● **WHAT IS EXPECTED**
All of the data must be output exactly, with every picture left out.

● **STUDY MATERIAL**
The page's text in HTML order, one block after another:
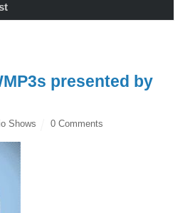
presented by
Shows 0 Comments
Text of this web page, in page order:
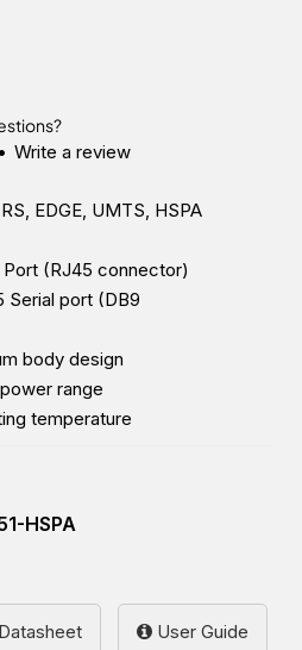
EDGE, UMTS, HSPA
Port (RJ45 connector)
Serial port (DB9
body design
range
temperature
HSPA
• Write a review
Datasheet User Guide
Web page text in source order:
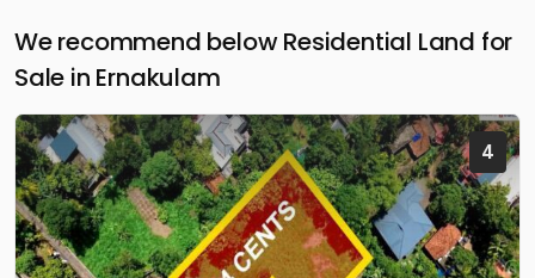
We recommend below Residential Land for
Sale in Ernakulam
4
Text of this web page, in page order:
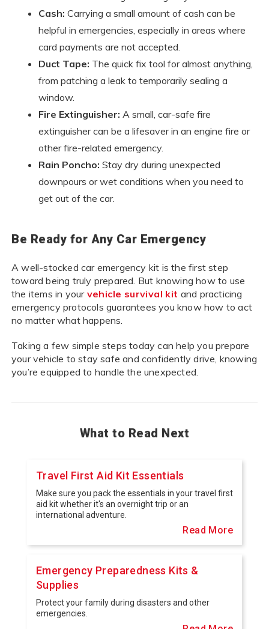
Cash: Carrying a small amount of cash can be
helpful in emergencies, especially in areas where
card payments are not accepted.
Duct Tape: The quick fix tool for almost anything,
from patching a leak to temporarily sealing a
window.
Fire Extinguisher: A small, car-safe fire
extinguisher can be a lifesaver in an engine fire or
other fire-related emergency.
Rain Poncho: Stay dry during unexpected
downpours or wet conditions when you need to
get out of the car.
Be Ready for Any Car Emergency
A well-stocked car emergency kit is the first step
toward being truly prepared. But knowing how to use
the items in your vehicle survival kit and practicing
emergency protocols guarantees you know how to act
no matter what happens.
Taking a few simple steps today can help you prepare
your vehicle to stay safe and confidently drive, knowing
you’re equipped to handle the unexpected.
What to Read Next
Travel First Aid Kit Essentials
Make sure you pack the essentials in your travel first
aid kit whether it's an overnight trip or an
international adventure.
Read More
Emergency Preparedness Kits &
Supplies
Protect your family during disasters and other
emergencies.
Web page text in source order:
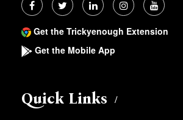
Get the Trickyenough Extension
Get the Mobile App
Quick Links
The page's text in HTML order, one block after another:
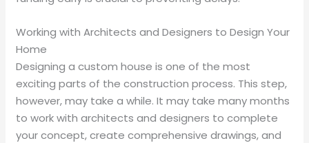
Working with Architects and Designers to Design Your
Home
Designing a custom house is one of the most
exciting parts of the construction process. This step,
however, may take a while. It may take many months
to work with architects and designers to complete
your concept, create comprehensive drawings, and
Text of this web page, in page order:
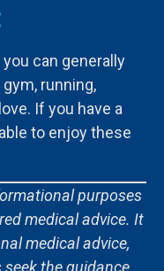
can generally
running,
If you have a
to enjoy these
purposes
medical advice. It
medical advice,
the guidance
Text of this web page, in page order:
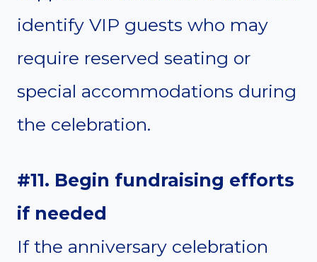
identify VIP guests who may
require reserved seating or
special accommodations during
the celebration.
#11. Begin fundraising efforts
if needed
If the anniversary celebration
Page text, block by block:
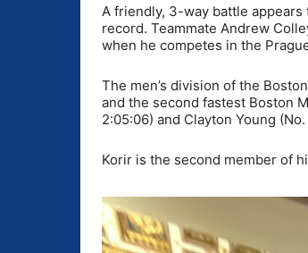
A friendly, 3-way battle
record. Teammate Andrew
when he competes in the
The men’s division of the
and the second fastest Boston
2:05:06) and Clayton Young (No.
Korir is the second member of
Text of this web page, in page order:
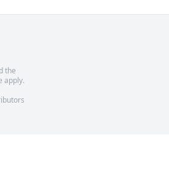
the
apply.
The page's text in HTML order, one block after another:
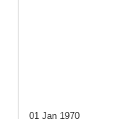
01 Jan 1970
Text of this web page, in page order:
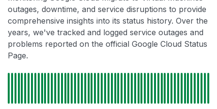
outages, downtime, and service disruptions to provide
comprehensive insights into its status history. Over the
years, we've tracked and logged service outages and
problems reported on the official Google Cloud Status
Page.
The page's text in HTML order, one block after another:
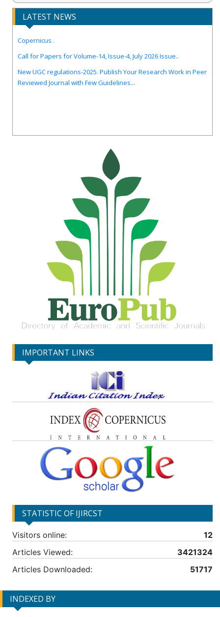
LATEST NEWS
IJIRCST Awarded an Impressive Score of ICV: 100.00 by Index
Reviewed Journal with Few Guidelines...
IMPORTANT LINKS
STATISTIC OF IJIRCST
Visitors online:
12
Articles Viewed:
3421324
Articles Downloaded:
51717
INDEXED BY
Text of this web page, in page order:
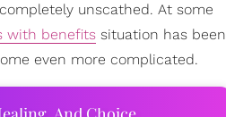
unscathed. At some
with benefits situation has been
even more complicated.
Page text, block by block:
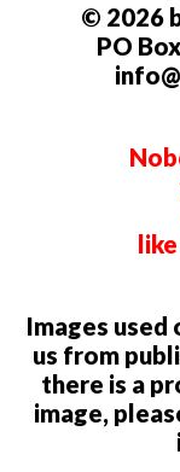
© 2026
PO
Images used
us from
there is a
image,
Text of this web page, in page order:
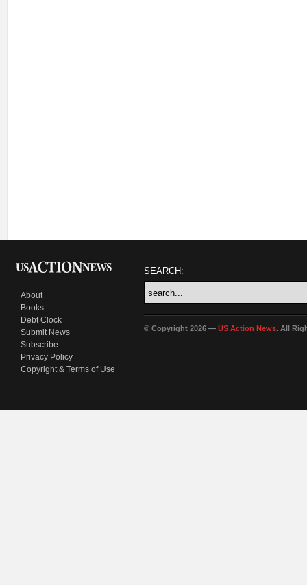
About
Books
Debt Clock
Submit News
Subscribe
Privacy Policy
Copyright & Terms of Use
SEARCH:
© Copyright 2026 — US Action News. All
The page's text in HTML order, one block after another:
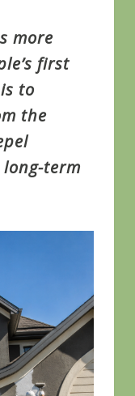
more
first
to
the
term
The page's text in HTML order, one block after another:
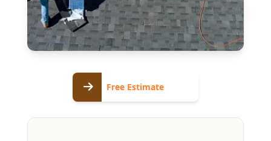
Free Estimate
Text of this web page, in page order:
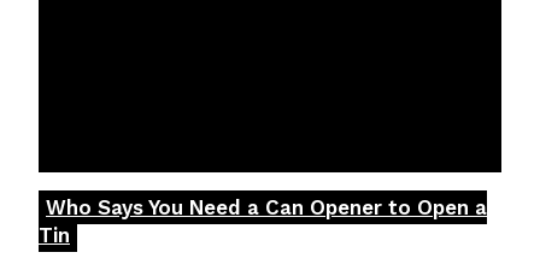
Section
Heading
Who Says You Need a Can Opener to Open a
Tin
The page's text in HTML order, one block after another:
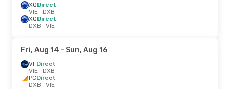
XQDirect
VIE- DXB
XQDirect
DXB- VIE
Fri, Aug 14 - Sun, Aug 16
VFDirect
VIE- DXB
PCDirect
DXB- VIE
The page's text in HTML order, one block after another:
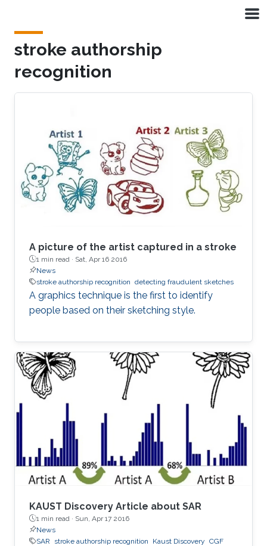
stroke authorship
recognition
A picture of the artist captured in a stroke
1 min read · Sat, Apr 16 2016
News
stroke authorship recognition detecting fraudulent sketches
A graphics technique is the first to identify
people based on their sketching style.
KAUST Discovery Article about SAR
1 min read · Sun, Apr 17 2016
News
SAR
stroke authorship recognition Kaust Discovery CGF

● **SOLVED PROBLEM**
The page's text in HTML order, one block after another:
presented by
Shows 0 Comments
Text of this web page, in page order:
EDGE, UMTS, HSPA
Port (RJ45 connector)
Serial port (DB9
body design
range
temperature
HSPA
• Write a review
Datasheet User Guide
Web page text in source order:
We recommend below Residential Land for
Sale in Ernakulam
4
Text of this web page, in page order:
Cash: Carrying a small amount of cash can be
helpful in emergencies, especially in areas where
card payments are not accepted.
Duct Tape: The quick fix tool for almost anything,
from patching a leak to temporarily sealing a
window.
Fire Extinguisher: A small, car-safe fire
extinguisher can be a lifesaver in an engine fire or
other fire-related emergency.
Rain Poncho: Stay dry during unexpected
downpours or wet conditions when you need to
get out of the car.
Be Ready for Any Car Emergency
A well-stocked car emergency kit is the first step
toward being truly prepared. But knowing how to use
the items in your vehicle survival kit and practicing
emergency protocols guarantees you know how to act
no matter what happens.
Taking a few simple steps today can help you prepare
your vehicle to stay safe and confidently drive, knowing
you’re equipped to handle the unexpected.
What to Read Next
Travel First Aid Kit Essentials
Make sure you pack the essentials in your travel first
aid kit whether it's an overnight trip or an
international adventure.
Read More
Emergency Preparedness Kits &
Supplies
Protect your family during disasters and other
emergencies.
Web page text in source order:
Get the Trickyenough Extension
Get the Mobile App
Quick Links
The page's text in HTML order, one block after another:
Working with Architects and Designers to Design Your
Home
Designing a custom house is one of the most
exciting parts of the construction process. This step,
however, may take a while. It may take many months
to work with architects and designers to complete
your concept, create comprehensive drawings, and
Text of this web page, in page order:
can generally
running,
If you have a
to enjoy these
purposes
medical advice. It
medical advice,
the guidance
Text of this web page, in page order:
identify VIP guests who may
require reserved seating or
special accommodations during
the celebration.
#11. Begin fundraising efforts
if needed
If the anniversary celebration
Page text, block by block:
A friendly, 3-way battle
record. Teammate Andrew
when he competes in the
The men’s division of the
and the second fastest Boston
2:05:06) and Clayton Young (No.
Korir is the second member of
Text of this web page, in page order:
the
apply.
The page's text in HTML order, one block after another:
01 Jan 1970
Text of this web page, in page order:
outages, downtime, and service disruptions to provide
comprehensive insights into its status history. Over the
years, we've tracked and logged service outages and
problems reported on the official Google Cloud Status
Page.
The page's text in HTML order, one block after another:
LATEST NEWS
IJIRCST Awarded an Impressive Score of ICV: 100.00 by Index
Reviewed Journal with Few Guidelines...
IMPORTANT LINKS
STATISTIC OF IJIRCST
Visitors online:
12
Articles Viewed:
3421324
Articles Downloaded:
51717
INDEXED BY
Text of this web page, in page order:
unscathed. At some
with benefits situation has been
even more complicated.
Page text, block by block:
© 2026
PO
Images used
us from
there is a
image,
Text of this web page, in page order:
About
Books
Debt Clock
Submit News
Subscribe
Privacy Policy
Copyright & Terms of Use
SEARCH:
© Copyright 2026 — US Action News. All
The page's text in HTML order, one block after another:
more
first
to
the
term
The page's text in HTML order, one block after another:
Free Estimate
Text of this web page, in page order:
Section
Heading
Who Says You Need a Can Opener to Open a
Tin
The page's text in HTML order, one block after another:
XQDirect
VIE- DXB
XQDirect
DXB- VIE
Fri, Aug 14 - Sun, Aug 16
VFDirect
VIE- DXB
PCDirect
DXB- VIE
The page's text in HTML order, one block after another:
stroke authorship
recognition
A picture of the artist captured in a stroke
1 min read · Sat, Apr 16 2016
News
stroke authorship recognition detecting fraudulent sketches
A graphics technique is the first to identify
people based on their sketching style.
KAUST Discovery Article about SAR
1 min read · Sun, Apr 17 2016
News
SAR
stroke authorship recognition Kaust Discovery CGF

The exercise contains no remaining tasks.